Arthritis Rheum. 1989 Aug;32(8):998-1006. doi: 10.1002/anr.1780320809.
The prevalence of scleroderma spectrum disorders (including systemic sclerosis [SSc] meeting the American Rheumatism Association criteria and the less typical disorders meeting only our study criteria) was determined in a random sample of 6,998 subjects from the general population of South Carolina. The results suggest that the prevalence of these disorders may range from 67 to 265 per 100,000, which is 4.9 to 19.2 times higher than previously reported for definite SSc. The ratio of nondefinite cases to definite cases of SSc (those meeting American Rheumatism Association criteria) was 2.5. Most of the nondefinite cases were unrecognized prior to our study, which suggests the need for improved early diagnosis of scleroderma spectrum disorders. Brief histories of the 7 patients with scleroderma spectrum disorders whose cases formed the basis for our calculation of prevalence rates are included in this report.

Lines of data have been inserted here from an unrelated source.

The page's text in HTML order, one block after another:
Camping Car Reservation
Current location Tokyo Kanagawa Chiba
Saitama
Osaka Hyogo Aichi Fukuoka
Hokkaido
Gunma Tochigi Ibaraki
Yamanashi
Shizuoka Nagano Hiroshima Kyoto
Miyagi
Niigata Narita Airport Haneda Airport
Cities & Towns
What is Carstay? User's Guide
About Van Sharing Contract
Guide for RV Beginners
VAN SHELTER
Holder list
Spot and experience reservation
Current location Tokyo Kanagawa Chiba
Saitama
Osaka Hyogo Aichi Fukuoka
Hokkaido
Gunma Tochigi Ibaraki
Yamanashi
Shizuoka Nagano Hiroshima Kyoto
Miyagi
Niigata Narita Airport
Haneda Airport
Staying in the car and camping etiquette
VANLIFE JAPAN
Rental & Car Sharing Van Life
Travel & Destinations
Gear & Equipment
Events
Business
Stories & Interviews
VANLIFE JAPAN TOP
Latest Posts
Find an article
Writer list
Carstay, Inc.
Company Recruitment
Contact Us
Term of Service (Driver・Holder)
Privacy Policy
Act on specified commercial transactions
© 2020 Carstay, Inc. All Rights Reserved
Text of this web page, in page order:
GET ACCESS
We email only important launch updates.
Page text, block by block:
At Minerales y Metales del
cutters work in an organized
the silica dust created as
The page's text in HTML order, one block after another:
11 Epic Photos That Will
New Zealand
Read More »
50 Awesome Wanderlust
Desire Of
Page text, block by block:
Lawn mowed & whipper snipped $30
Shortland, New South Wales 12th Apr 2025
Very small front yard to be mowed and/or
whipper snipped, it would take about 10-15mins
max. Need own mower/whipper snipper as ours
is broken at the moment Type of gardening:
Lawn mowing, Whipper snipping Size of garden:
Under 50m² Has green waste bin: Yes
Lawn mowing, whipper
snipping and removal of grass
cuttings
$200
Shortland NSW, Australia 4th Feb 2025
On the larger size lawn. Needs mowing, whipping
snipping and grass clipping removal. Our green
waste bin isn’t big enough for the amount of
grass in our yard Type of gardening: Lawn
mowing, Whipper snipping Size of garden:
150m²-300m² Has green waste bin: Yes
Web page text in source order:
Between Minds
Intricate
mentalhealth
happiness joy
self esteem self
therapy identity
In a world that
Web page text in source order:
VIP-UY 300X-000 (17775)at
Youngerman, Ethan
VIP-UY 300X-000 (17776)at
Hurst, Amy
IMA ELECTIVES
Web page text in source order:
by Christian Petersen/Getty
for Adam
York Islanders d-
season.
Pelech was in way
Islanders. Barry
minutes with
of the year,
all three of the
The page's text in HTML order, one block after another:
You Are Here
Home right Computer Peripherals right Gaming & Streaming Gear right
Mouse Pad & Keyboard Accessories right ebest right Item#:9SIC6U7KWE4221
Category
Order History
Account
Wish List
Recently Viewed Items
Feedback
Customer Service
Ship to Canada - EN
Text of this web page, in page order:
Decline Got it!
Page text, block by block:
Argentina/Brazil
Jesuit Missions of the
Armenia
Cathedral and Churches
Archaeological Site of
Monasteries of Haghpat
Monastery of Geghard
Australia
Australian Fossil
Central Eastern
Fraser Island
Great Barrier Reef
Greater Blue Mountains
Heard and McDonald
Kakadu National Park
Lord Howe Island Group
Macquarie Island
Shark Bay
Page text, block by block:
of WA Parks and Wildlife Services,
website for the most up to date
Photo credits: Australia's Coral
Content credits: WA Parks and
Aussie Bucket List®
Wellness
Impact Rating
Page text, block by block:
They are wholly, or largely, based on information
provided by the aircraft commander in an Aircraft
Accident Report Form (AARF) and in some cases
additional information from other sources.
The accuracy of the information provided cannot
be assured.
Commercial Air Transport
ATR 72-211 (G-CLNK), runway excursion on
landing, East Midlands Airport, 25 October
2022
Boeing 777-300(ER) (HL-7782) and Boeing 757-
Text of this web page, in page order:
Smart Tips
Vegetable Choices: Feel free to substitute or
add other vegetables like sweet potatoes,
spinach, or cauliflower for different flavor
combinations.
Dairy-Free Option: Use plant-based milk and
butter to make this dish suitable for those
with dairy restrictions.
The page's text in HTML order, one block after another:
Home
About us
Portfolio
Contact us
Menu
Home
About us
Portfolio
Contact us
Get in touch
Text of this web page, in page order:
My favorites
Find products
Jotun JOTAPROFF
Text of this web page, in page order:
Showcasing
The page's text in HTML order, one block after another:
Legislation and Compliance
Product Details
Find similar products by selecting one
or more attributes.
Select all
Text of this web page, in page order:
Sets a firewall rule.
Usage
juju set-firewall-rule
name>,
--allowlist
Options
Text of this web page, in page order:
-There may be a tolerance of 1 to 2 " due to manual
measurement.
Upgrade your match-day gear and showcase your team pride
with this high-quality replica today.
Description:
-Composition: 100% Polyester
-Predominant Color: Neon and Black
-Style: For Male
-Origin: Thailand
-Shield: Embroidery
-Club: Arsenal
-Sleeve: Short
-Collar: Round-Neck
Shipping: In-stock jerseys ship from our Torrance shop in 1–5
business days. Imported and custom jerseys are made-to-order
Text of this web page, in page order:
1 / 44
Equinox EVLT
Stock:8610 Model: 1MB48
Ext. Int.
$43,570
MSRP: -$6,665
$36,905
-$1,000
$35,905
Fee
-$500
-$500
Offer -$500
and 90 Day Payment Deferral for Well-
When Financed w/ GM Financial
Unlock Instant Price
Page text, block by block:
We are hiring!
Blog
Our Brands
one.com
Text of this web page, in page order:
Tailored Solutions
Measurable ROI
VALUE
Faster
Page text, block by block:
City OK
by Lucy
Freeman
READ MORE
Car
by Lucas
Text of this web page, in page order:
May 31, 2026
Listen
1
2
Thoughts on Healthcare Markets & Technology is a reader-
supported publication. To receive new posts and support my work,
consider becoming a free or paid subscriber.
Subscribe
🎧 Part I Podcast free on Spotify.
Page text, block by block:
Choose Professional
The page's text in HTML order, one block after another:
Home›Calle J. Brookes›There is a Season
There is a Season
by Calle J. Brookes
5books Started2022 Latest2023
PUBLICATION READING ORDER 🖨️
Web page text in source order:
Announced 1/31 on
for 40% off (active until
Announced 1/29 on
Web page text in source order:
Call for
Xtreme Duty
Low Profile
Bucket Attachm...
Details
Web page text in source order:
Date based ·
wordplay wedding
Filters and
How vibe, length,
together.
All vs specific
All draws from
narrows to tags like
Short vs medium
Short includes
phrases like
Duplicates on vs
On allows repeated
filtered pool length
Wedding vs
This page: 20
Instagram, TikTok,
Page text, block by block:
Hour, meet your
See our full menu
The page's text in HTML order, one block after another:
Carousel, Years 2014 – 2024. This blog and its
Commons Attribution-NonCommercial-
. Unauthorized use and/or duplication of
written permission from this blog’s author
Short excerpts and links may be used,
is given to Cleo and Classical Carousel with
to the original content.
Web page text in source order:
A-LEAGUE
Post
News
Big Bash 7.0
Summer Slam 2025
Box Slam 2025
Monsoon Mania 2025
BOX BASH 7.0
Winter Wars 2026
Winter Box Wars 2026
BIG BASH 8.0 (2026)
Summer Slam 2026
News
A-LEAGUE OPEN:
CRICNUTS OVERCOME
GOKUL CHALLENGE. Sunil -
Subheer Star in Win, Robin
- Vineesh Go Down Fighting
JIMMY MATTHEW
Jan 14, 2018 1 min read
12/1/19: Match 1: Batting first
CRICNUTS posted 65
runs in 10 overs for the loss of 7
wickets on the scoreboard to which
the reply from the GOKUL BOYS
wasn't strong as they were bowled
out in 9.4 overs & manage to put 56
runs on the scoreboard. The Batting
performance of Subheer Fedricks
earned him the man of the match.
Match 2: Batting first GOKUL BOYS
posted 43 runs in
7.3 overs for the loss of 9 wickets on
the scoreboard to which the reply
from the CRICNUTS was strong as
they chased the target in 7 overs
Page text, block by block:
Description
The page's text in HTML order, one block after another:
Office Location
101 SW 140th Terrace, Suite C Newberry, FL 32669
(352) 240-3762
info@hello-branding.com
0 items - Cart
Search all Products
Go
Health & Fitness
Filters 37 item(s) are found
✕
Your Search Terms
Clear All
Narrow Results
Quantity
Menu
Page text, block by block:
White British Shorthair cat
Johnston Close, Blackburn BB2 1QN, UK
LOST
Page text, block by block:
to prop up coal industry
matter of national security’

在南卡罗来纳州普通人群的6998名随机抽样受试者中,确定了硬皮病谱系障碍(包括符合美国风湿病协会标准的系统性硬化症[SSc]以及仅符合我们研究标准的不太典型的疾病)的患病率。结果表明,这些疾病的患病率可能为每10万人67至265例,这比之前报道的确诊SSc患病率高4.9至19.2倍。SSc非确诊病例与确诊病例(符合美国风湿病协会标准的病例)的比例为2.5。大多数非确诊病例在我们的研究之前未被识别,这表明需要改进硬皮病谱系障碍的早期诊断。本报告包括了7例硬皮病谱系障碍患者的简要病史,这些病例构成了我们计算患病率的基础。